◆ Required action
Once every line below with "Gamification" has been counted, state the total and nothing else.

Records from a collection
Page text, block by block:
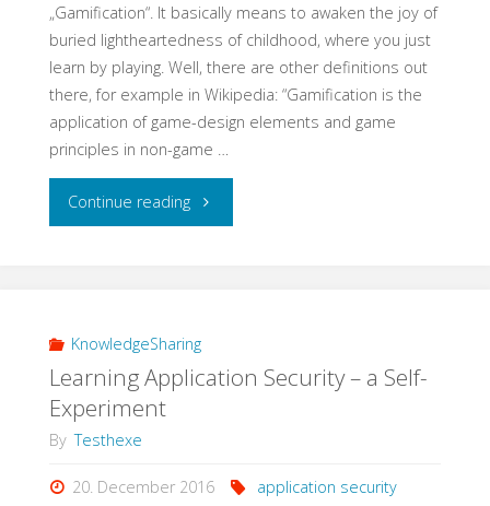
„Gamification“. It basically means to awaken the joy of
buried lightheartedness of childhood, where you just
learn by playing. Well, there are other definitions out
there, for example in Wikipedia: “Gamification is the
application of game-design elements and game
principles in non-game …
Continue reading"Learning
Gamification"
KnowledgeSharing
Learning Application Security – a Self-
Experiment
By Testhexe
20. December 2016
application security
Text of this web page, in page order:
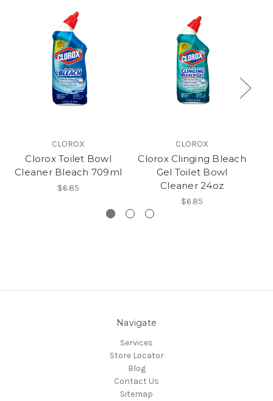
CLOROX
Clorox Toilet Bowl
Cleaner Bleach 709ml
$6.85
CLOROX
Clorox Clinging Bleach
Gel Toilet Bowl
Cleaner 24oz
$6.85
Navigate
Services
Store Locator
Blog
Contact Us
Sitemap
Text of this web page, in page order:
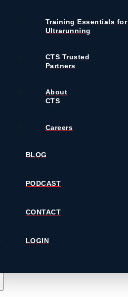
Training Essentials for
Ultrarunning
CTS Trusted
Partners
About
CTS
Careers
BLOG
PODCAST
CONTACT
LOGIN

◆ Reply
3